How to handle periodic changes of session state values and cookies that relate to denial of access
I set up a up a proxy session and a scraping session, then added scrapeable files. Then I added sesison variables that allow me to insert userID and password into a scrapeable file. It all works. However, I did the same thing previously and it worked too, but then it stopped working after a few hours. After while the scraping session began issuing a 404 code, which is the status code that means the web site denied access. I logged on to the web site manually and that worked, so the userID and password were OK. So something else changed. My guess is that a value in session state or a cookie changes periodically, perhaps as a security measure. But I really don't know.

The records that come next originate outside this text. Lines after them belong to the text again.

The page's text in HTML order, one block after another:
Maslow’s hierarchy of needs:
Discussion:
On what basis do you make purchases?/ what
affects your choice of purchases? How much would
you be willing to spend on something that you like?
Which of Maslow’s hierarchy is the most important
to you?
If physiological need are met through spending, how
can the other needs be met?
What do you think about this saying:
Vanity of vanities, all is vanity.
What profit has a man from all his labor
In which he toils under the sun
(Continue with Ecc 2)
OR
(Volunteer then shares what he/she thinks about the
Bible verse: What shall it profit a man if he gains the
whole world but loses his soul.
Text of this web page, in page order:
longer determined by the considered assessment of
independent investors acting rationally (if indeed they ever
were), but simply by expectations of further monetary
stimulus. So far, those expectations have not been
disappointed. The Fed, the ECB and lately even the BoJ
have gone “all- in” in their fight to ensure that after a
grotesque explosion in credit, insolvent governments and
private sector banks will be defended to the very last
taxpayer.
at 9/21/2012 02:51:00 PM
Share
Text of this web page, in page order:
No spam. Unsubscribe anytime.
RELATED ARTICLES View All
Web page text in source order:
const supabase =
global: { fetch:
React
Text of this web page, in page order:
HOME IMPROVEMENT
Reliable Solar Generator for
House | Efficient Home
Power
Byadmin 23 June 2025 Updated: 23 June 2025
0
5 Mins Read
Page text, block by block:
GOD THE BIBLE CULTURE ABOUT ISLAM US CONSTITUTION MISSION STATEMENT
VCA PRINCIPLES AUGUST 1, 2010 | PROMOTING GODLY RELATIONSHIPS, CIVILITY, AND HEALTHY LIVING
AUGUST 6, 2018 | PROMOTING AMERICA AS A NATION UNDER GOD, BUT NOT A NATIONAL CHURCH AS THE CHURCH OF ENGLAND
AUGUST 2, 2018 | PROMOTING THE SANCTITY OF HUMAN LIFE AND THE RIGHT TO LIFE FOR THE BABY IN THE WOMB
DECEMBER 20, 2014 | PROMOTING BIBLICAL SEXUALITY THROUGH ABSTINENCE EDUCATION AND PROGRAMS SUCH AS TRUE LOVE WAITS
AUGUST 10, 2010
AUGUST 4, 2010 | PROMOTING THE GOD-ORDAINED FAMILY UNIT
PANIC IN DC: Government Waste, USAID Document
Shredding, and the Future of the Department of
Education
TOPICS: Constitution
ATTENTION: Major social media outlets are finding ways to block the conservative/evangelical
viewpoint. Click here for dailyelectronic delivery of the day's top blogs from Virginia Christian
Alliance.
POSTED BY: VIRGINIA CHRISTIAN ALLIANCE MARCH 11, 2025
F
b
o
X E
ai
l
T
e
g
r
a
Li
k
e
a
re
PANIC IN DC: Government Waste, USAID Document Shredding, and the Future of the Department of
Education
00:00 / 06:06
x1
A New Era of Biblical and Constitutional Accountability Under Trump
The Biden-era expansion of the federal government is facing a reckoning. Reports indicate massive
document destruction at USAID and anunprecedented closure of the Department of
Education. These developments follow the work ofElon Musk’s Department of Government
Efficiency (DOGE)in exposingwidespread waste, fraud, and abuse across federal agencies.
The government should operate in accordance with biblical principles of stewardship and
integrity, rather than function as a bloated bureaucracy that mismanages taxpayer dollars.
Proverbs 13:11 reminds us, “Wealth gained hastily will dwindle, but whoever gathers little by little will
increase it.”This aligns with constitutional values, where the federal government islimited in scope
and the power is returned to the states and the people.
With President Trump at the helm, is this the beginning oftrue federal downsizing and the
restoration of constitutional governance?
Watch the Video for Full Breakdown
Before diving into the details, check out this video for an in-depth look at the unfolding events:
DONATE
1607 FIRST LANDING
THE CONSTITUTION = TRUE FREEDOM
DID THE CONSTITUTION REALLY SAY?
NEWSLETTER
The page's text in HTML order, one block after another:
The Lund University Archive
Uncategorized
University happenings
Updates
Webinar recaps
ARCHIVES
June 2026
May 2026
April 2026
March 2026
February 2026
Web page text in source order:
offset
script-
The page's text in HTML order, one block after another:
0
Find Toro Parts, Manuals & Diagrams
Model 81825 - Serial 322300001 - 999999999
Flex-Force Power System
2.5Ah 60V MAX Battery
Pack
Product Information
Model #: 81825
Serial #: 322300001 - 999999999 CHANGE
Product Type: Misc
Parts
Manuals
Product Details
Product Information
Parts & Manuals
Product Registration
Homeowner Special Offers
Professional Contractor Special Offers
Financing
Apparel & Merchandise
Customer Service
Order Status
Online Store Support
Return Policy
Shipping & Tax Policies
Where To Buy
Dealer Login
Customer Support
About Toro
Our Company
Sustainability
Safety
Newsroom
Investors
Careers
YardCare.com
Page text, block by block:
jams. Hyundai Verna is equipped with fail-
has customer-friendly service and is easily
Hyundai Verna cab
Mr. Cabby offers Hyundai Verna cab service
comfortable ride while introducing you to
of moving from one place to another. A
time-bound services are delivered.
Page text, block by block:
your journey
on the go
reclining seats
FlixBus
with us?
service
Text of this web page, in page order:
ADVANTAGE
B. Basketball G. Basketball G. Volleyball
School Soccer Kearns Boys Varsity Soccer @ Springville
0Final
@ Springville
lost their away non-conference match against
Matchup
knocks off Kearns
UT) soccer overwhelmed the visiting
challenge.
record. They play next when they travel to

What do you think happened? How can I determine what happened? Is there anything I can do to overcome this problem, or are there some sites you just can't scrape because of the way that the site is setup?
I see a "compare" feature in "Last Request". I see that some cookie values have chnged, there are new cookies, and there are "Headers". The Headers also have some new values, and some headers are added and deleted. Can screen-scraper in some way get the new cookies, headers and their values, and set the cookies and headers in downstream scapeable files, so that it doesn't gete a 404?
Actually HTTP 404 is "file
Actually HTTP 404 is "file not found", but it could be a cookie or session. Most of the time screen-scraper will handle those automatically, but if either is set in JavaScript, screen-scraper doesn't run that so you may need to review the JavaScript and see if there is anything set there that you need to set manually.